When I was honest with myself, I had to face the fact that a major part of what was making me unhappy was the kind of research I was doing, and how it was contributing to a system that I do not support. (I will write more about this later.) The day-to-day work of research was administrative and task-driven. It wasn’t intellectual, at least not in the ways that made my head spin and my heart soar. It had gotten safe, and I wasn’t learning anymore. But I still LOVE research, and I identify as a scholar who teaches. If the cause of my midcareer malaise is my research, then the cure is a research pivot.
A book with many chapters
I like Kerry Ann Rockquemore’s metaphor of an academic career as a “book with many chapters.” So in the mid-career phase, I am starting a new chapter of my book. And because it’s my book, I can decide what’s in the chapters.
My next chapter
In my next chapter, I am still a research-heavy academic, but the kind of research—the questions and methods and dissemination strategies—is different from the chapters that came before. So I have some learning to do!
In my next chapter, I am still a research-heavy academic, but the kind of research is different from the chapters that came before.
So, as I planned my sabbatical research project, I thought about what I needed to read and learn in order to do the work justice. The result is a bibliography to guide my knowledge and skill development in seven distinct themes:
(1) Writing & Methods. I am a decent academic writer, but I want to be a great writer. I also want to write more accessibly for non-academics. And I want to [learn how to] do ethnography.
(2) Advocacy, Framing, Agenda-Setting, and Social Movements. This literature is grounded in sociological and communication theory and will guide the development of my initial set of research questions and data collection instruments.
(3) Public Health Policy Analysis represents literature from political science and health policy research; this scholarship to develop a better understanding of how policy-making works.

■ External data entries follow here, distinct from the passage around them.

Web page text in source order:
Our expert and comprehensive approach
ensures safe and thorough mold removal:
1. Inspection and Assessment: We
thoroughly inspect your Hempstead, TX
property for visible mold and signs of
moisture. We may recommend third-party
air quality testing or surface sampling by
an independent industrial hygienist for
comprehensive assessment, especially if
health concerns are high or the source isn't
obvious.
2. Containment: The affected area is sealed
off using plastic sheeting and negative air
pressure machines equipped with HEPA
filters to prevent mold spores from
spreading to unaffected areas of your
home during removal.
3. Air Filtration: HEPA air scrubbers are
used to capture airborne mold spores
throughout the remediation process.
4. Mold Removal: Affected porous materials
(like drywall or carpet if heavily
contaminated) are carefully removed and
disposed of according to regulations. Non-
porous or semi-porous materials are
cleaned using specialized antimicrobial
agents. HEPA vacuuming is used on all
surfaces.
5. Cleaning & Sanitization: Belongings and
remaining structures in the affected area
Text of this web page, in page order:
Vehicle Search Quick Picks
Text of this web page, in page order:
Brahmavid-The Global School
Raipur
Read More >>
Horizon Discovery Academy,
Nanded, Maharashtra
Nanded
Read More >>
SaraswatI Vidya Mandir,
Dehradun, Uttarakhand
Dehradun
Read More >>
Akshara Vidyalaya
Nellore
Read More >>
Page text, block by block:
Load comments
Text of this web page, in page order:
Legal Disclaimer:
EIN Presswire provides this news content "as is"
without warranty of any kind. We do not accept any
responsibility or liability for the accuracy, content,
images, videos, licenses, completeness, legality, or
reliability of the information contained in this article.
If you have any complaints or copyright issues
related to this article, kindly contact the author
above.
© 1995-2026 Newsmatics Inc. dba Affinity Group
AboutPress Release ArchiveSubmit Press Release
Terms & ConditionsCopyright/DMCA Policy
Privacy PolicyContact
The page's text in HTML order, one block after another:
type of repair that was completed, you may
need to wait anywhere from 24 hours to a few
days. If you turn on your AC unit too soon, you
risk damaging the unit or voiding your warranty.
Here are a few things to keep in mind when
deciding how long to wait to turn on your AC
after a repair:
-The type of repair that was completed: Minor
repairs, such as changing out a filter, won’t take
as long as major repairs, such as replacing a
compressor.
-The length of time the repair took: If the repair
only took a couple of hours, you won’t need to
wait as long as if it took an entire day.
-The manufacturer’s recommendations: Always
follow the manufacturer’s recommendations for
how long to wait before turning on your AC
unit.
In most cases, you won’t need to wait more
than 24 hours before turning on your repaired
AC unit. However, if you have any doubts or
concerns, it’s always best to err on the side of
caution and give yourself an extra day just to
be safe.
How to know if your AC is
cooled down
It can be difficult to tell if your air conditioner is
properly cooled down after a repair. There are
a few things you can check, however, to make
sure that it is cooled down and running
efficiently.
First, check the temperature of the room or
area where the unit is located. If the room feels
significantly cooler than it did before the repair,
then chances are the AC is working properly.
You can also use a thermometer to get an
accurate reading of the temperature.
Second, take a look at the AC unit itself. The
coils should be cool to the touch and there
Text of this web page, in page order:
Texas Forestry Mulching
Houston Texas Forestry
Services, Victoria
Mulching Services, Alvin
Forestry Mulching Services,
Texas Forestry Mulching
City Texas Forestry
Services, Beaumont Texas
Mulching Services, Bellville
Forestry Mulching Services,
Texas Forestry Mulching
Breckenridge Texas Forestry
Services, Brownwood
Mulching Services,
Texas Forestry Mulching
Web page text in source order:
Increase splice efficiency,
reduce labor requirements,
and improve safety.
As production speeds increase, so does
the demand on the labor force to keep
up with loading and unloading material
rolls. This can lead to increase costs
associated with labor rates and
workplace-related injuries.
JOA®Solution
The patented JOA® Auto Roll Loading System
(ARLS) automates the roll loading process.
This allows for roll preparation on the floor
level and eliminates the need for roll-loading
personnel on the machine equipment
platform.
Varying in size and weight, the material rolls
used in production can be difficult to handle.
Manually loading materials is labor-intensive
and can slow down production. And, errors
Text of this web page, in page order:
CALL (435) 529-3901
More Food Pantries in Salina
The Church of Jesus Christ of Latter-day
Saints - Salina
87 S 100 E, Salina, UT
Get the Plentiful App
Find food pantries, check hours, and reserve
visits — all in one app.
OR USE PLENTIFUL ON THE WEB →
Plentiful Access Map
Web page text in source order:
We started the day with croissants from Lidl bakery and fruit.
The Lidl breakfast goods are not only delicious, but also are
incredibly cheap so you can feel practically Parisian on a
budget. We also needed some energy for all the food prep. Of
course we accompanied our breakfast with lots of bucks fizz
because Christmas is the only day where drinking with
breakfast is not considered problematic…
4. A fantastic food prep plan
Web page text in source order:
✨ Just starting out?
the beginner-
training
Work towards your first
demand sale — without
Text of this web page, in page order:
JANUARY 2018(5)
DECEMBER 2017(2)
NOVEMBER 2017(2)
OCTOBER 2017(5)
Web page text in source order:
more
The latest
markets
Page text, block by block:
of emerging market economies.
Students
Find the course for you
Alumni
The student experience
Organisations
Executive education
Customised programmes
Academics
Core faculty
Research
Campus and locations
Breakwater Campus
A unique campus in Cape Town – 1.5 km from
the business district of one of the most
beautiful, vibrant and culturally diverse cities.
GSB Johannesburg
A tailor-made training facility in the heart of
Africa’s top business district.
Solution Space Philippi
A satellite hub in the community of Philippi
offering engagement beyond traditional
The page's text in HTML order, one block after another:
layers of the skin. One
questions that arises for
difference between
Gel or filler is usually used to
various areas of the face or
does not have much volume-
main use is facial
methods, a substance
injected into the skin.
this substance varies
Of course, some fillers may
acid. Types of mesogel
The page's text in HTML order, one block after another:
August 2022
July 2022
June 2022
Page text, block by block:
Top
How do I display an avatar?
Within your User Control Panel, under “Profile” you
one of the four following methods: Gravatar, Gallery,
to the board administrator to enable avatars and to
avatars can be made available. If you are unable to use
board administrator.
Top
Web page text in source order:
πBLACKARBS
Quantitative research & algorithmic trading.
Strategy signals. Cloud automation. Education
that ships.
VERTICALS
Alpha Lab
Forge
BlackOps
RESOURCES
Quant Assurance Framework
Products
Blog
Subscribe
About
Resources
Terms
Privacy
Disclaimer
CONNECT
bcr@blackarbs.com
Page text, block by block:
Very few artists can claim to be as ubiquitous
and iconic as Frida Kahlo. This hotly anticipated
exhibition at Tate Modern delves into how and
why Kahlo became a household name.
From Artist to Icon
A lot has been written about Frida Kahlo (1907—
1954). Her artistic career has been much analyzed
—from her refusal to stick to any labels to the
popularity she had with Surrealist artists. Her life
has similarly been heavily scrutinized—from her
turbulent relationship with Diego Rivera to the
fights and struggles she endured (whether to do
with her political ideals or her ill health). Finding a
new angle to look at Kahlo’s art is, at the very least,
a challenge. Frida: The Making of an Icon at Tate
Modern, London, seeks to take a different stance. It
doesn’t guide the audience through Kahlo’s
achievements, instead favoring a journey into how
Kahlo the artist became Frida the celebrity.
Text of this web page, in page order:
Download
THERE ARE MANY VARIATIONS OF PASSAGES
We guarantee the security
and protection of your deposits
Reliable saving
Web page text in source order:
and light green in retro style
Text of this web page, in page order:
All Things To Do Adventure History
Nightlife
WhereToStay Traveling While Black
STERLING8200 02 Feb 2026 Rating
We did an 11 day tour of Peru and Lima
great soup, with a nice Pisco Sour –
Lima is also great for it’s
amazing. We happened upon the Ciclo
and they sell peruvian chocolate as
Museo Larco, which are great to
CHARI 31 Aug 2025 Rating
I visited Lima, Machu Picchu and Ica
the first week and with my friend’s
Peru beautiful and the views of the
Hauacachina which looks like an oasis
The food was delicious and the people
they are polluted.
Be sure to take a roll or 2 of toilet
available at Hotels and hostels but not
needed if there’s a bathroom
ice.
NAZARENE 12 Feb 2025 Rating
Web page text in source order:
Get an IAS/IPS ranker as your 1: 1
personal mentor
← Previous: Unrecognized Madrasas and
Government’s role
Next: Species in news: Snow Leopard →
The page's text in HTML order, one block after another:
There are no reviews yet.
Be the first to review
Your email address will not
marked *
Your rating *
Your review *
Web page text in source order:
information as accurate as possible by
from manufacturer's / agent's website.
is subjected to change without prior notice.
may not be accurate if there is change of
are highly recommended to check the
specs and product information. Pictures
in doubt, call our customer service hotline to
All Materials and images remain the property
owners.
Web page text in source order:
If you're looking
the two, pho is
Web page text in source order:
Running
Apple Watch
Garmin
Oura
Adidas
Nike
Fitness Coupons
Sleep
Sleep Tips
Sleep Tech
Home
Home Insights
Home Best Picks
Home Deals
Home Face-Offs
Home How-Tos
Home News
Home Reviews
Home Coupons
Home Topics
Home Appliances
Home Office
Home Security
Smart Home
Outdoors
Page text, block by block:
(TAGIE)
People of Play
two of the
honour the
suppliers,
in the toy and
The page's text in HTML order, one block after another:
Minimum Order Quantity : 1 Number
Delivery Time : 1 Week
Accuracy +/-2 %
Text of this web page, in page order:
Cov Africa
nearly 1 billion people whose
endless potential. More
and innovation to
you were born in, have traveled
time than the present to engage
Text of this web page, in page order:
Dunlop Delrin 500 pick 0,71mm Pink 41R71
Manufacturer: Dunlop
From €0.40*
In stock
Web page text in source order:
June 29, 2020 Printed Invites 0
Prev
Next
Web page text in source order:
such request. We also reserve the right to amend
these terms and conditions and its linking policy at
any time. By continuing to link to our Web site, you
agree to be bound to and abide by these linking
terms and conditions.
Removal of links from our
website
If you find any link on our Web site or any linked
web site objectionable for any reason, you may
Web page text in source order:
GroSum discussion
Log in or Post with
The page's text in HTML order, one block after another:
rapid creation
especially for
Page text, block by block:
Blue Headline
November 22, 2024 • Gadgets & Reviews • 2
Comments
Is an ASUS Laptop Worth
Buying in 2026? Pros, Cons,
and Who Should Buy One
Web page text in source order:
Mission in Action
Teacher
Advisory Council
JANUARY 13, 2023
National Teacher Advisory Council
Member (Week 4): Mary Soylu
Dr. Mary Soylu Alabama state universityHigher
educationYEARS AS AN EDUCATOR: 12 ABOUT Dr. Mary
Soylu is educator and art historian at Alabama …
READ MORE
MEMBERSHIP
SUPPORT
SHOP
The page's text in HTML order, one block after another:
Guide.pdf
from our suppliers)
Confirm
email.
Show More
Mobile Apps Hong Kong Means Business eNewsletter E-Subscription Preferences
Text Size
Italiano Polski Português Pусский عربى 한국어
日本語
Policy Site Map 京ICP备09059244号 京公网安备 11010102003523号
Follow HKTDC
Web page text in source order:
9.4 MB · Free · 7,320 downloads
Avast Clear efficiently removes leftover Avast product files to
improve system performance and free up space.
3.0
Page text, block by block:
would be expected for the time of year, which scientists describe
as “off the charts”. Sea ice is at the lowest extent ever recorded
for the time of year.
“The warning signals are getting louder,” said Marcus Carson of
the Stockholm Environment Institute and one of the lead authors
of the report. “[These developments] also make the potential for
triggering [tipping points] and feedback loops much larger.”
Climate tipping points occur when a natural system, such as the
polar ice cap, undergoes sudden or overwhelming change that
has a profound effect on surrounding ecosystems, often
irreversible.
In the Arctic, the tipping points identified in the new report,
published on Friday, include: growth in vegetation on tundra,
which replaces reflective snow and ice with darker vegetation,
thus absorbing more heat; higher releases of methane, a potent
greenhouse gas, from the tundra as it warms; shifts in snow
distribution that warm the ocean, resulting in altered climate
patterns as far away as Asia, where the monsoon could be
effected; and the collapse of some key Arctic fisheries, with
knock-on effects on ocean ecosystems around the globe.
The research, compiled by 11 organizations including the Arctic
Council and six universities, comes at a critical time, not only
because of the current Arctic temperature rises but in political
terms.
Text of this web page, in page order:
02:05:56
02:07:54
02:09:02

(4) Chronic Disease Epidemiology and Food and Nutrition Policy in Latin America; this body of work includes the empirical evidence for and of the policies that I am interested in.
(5) Corporate Influence on Food and Nutrition Policy. This focus area builds on my expertise in media analysis and my recent publication of a framework of racialized marketing to examine not only the marketing strategies but also the advocacy strategies employed by multinational food and beverage corporations to influence public health policy.
(6) Other Politics. I have selected some recent books written by political scientists or marketed as politics-related that seem relevant because of their topic or methods.
(7) Other general interest and academic trade books. I’m also excited to read beautifully written examples of rigorous scholarship that is accessible to non-academics.
If it sounds like I’m just going to be reading during my sabbatical, well…I am going to be doing a lot of reading during my sabbatical! Making the time to read widely and deeply is possibly the most energizing part of the sabbatical life, at least so far. I do have a tightly curated bibliography within each of these themes, and I will be sharing some of my reading with you as I progress this year.